2024年6月14日、経済産業省は社会基盤へのデジタル実装を実現するための「デジタルライフライン全国総合整備計画の検討方針」を表明。その一環として、2024年度中に、新東名高速道路の一部区間等で、深夜時間帯における自動運転車用レーンを設置する構想を明らかにした。官民による集中的かつ大規模な投資を行うことで「デジタルとリアルが融合した地域生活圏の形成」を目指すという。自動運転トラックの運用実験の開始など、すべての動きは加速しつつあるようだ。

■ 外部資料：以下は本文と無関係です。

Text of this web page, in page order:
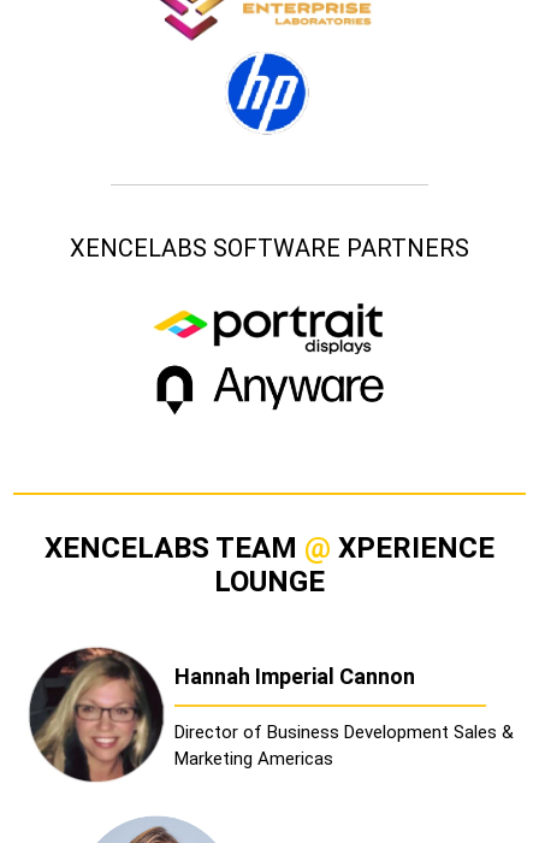
XENCELABS SOFTWARE PARTNERS
XENCELABS TEAM @ XPERIENCE
LOUNGE
Hannah Imperial Cannon
Director of Business Development Sales &
Marketing Americas

労働力の不足と自然災害に対応するために効率性・強靭性を強化

2023年6月14日付けで、経済産業省商務情報政策局情報経済課アーキテクチャ戦略企画室 室長名を付して公表された資料が「デジタルライフライン全国総合整備計画の検討方針について」という文書だ。これは、2023年4月に開催された第13回デジタル田園都市構想実現会議において、議長である岸田文雄首相によって策定が指示された。

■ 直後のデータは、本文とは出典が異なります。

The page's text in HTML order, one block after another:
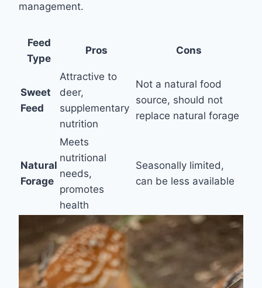
management.
Feed
Type
Pros Cons
Sweet
Feed
Attractive to
deer,
supplementary
nutrition
Not a natural food
source, should not
replace natural forage
Natural
Forage
Meets
nutritional
needs,
promotes
health
Seasonally limited,
can be less available
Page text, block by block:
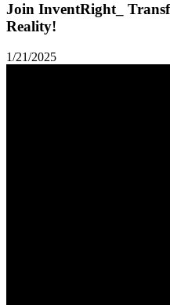
Join InventRight_
Reality!
1/21/2025
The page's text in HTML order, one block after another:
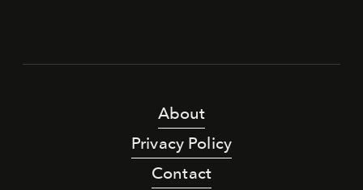
About
Privacy Policy
Contact

画像: デジタルによる課題解決と発展が必要な背景とそれを実現するための早期目標、インフラ整備の必然に加え、約10カ年後をメドとする社会実装計画を定義した、デジタル田園都市国家構想の会議資料(令和5年3月31日の資料より抜粋)。

デジタルによる課題解決と発展が必要な背景とそれを実現するための早期目標、インフラ整備の必然に加え、約10カ年後をメドとする社会実装計画を定義した、デジタル田園都市国家構想の会議資料(令和5年3月31日の資料より抜粋)。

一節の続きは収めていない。